Fig 3. Pretreatment with Pam3CSK4 decreases inflammatory cytokine production.

Lung tissues were collected and homogenized at 6, 12 and 24 h after MRSA infection. Organ extracts were centrifuged and supernatants were collected. Cytokine concentrations were measured by ELISA kits for TNF-α, IL-6, IL-1β, IL-10 and TGF-β according to the manufacturer’s instructions (A). Kinetics of cytokine mRNA levels of TNF-a, IL-6, IL-1β, IL-10 and TGF-β were tested in mouse lung at indicated times by qPCR (B). The mRNA levels of TNF-a, IL-6 and IL-10 in mouse bronchus were detected using qPCR (C). These data are representative of three independent experiments in duplicate wells (each group, n = 3–5), and the results are shown as means ± SEM. Note: *P<0.05; **P<0.01; ***P<0.001 versus normal saline-treated mice.

Fig 4. Pam3CSK4 pretreatment reduces expression of neutrophil-inducing chemokines.

Lung tissues were collected and homogenized at indicated times after MRSA infection. Kinetics of cytokine mRNA levels of CXCL-1 and CXCL-2 were tested in mouse lung at 6 h and 12 h using qPCR. Data are expressed as the mean ± SEM of 3–5 mice/time from three independent experiments. Note: *P<0.05 or **p<0.01 versus saline-treated mice.

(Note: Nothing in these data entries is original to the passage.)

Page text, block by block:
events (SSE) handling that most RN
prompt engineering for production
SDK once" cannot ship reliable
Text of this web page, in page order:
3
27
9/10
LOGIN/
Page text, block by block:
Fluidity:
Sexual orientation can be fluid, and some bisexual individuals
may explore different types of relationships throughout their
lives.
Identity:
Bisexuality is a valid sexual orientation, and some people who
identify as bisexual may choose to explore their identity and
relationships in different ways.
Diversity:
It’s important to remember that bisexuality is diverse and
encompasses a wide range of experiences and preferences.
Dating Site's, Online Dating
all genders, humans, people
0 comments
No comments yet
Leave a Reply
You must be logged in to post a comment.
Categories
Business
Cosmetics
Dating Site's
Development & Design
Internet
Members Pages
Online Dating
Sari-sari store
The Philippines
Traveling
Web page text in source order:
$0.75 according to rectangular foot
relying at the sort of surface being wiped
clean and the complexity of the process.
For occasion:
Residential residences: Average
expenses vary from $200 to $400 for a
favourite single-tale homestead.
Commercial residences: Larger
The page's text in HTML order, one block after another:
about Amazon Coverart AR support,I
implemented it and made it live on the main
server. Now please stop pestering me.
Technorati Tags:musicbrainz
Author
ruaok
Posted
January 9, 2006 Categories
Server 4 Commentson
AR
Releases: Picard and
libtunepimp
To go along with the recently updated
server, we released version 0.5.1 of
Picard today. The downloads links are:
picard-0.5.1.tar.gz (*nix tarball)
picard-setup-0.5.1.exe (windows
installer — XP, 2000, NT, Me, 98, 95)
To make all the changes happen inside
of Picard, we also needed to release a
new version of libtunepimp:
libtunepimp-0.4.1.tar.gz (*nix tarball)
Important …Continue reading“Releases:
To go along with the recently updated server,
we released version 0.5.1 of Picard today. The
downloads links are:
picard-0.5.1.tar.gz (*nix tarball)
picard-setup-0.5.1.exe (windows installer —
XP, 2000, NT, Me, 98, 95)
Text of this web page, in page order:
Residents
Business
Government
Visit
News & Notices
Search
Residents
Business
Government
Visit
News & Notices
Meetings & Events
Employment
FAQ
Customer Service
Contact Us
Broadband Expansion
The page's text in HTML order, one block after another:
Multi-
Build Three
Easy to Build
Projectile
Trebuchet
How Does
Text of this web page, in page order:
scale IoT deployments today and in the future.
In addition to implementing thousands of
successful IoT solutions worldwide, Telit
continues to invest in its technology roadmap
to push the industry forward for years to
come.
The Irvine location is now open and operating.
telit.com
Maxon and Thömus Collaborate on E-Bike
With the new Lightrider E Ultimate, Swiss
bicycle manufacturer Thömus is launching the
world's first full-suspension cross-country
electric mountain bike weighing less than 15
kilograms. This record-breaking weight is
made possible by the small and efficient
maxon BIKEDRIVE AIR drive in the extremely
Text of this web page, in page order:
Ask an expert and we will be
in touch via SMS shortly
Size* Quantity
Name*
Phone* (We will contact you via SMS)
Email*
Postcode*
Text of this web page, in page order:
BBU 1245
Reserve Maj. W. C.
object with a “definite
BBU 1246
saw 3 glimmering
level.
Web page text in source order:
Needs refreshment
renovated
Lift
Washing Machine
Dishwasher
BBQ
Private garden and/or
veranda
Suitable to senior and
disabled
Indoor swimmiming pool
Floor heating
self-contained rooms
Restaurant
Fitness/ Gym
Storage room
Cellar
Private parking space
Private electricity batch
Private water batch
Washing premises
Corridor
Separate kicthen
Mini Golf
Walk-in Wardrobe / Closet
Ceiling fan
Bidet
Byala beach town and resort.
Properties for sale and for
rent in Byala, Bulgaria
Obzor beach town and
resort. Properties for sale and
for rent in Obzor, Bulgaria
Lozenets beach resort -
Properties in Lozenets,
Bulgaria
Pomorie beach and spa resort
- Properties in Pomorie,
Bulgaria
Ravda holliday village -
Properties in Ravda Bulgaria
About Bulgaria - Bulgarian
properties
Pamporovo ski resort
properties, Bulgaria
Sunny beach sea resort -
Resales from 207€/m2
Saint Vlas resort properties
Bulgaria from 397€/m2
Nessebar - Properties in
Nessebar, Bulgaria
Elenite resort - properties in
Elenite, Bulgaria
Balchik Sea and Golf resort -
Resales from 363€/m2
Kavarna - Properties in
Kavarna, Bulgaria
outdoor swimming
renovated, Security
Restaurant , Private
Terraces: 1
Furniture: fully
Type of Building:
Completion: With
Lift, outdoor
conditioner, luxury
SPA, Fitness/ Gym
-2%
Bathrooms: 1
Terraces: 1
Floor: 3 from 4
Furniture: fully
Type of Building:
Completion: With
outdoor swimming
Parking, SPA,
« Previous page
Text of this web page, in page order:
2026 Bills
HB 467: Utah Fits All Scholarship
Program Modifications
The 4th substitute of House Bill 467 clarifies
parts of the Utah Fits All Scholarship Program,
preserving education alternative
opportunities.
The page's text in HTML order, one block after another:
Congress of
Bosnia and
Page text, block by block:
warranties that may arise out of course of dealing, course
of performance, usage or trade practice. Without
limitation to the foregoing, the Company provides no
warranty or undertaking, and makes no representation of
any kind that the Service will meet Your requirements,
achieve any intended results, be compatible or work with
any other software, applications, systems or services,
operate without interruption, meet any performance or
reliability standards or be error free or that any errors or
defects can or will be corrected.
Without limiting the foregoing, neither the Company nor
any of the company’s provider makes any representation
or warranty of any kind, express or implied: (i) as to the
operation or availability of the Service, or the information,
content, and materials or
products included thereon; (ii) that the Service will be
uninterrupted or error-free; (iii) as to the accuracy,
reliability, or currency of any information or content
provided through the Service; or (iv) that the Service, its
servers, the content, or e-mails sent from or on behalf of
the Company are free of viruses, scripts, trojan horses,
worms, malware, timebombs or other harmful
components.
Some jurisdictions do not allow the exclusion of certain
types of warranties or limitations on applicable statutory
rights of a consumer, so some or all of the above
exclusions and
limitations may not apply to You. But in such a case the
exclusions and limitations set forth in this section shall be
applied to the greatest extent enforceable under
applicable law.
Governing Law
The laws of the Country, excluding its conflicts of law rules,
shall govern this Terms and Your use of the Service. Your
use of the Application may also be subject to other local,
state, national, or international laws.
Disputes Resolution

Fig 5. Pam3CSK4 enhances mRNA expression of Fcγ receptor (FcγR) and complement receptor (CR).

KM mice were treated with Pam3CSK4 for 24 h prior to MRSA infection. After 6 h (A)and 12 h(B), the mRNA expression of FcγR(Ⅰ,Ⅲ) and CR(1,3) in lungs were performed by quantitative PCR. Data are expressed as the mean ± SEM of 3–5 mice/time from three independent experiments. Note: *P<0.05; **P<0.01 and ***P<0.001 versus normal saline-treated mice.

Fig 6. Pretreatment with Pam3CSK4 increases antimicrobial activity of neutrophils.

Neutrophils were purified according to the instructions (Miltenyi,Gemany). Neutrophils were purified and measured by flow cytometry (A), and PE/CY5.5-Rat IgG2b(κ), PE-anti Rat IgG 2b(κ) as isotype controls(left panel in Fig 6A). The bacterial cfu of neutrophils was calculated (B), the left panel (the medium contol) indicated the well including MRSA and medium (RPMI1640) but Pam3CSK4 and neutrophils. FITC-positive neutrophils were quantified by flow cytometry(C). Survival of mice injected with neutrophils co-cultured with Pam3CSK4, and previously inoculated with MRSA 1 hour earlier (D). Generation of ROS was measured by flow cytometry (E) and lactoferrin release was tested using mouse Lactoferrin ELISA Kit (F). Note: *P<0.05; **P<0.01 versus normal saline-treated mice.